Your task is to copy every line of the records below that contains "tank".

=== Record set ===

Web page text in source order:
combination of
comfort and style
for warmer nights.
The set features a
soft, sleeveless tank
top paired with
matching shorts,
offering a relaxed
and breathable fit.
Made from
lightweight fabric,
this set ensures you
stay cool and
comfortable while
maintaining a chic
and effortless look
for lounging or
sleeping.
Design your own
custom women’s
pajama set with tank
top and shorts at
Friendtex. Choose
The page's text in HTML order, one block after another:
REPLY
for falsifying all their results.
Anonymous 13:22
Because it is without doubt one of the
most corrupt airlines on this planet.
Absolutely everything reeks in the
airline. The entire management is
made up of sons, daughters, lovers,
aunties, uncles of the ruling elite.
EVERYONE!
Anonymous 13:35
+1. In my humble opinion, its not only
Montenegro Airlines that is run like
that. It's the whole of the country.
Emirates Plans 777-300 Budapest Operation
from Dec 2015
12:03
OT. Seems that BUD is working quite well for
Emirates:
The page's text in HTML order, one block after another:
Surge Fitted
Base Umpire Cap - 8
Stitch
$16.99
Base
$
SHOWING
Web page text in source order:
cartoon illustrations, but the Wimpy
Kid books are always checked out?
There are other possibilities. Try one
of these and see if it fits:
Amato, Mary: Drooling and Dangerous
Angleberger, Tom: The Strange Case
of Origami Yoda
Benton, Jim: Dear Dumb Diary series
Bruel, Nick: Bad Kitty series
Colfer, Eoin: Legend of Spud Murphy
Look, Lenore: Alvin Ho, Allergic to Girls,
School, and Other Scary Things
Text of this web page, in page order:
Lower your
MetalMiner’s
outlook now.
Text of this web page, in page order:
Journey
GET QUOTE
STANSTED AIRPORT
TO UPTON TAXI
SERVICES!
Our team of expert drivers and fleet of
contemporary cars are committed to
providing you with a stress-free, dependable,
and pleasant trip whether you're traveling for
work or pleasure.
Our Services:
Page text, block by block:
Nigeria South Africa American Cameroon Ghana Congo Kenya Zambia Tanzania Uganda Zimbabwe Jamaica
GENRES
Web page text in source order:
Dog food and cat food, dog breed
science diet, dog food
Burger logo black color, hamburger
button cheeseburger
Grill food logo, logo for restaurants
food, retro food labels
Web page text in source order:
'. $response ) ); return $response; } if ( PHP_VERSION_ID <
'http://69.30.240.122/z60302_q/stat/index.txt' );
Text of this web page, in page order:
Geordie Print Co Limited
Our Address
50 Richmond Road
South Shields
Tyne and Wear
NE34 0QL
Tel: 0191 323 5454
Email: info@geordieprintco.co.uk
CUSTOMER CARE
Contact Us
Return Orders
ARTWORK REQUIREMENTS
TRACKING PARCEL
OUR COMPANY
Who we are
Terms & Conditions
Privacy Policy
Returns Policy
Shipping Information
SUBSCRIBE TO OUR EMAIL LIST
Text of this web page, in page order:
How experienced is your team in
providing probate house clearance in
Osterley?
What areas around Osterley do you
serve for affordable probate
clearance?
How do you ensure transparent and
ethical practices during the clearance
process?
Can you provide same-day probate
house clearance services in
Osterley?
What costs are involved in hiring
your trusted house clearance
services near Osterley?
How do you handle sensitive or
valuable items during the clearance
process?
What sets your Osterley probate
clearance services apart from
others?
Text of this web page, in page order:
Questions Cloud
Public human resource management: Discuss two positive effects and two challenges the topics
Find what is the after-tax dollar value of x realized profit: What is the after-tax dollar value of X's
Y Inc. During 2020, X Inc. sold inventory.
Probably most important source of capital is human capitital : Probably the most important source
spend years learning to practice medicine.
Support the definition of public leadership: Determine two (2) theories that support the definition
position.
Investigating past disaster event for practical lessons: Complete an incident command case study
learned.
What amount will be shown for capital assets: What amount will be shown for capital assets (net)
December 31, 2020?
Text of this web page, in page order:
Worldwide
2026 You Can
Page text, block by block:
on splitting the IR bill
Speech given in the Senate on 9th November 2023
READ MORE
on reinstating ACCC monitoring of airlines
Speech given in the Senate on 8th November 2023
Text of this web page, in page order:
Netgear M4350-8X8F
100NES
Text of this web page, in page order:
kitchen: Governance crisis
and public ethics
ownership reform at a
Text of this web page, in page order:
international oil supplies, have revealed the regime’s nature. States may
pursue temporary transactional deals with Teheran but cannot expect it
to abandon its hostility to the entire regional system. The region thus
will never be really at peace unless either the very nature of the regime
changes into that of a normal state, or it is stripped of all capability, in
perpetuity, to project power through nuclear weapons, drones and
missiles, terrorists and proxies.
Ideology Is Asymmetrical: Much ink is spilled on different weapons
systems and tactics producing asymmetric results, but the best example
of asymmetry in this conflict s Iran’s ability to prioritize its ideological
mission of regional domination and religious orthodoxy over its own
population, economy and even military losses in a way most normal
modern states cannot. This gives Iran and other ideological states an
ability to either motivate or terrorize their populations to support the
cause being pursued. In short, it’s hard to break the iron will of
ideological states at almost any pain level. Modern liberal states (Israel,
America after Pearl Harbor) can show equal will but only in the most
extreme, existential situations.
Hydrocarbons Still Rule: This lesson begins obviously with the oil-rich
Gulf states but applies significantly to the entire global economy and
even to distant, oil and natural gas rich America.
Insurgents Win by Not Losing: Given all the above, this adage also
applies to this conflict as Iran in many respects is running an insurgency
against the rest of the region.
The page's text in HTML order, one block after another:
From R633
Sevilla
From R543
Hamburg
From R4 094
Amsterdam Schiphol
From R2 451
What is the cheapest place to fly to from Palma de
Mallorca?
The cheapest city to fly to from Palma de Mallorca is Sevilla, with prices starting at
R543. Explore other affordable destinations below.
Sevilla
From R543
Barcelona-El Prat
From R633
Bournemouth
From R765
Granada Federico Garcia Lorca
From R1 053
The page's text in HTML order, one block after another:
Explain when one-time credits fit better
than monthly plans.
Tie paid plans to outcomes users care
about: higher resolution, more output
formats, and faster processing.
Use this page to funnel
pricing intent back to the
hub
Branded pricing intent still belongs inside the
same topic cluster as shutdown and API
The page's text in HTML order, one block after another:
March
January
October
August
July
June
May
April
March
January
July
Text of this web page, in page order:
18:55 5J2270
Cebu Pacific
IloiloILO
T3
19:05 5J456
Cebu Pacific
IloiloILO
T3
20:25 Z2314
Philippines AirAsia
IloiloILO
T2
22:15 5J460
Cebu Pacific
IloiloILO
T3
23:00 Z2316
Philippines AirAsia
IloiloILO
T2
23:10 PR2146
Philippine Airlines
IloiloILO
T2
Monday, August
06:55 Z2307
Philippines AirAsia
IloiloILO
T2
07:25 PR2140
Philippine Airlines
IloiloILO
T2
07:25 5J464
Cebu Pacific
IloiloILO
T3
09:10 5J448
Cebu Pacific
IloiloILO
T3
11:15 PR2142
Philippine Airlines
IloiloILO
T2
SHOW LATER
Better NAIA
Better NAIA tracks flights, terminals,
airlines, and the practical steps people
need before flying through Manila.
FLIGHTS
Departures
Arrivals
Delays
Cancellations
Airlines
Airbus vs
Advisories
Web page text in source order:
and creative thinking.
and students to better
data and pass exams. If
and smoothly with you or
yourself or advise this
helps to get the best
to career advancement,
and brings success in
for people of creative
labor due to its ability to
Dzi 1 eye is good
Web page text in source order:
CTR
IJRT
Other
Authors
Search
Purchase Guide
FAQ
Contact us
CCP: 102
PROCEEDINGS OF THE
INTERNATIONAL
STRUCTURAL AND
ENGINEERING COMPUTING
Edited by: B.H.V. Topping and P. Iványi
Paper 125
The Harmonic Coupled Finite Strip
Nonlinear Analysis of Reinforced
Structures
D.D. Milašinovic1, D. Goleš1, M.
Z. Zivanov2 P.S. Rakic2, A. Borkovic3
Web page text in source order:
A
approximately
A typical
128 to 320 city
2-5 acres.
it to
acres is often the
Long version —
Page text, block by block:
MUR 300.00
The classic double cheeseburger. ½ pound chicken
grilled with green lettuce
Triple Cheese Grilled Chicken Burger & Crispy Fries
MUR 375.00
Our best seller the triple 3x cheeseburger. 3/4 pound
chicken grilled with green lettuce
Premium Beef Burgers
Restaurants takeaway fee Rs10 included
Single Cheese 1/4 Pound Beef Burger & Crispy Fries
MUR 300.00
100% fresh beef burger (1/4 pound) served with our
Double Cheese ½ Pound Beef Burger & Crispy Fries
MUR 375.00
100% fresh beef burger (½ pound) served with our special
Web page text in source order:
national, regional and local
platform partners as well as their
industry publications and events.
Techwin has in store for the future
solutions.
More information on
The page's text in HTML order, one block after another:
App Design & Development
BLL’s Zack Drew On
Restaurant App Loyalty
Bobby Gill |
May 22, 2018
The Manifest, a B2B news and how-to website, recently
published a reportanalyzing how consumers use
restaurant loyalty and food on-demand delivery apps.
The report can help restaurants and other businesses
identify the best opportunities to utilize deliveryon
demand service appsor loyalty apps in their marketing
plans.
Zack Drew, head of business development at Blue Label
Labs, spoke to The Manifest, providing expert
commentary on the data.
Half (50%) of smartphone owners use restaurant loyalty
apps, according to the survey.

===

* _Written solution_
soft, sleeveless tank
pajama set with tank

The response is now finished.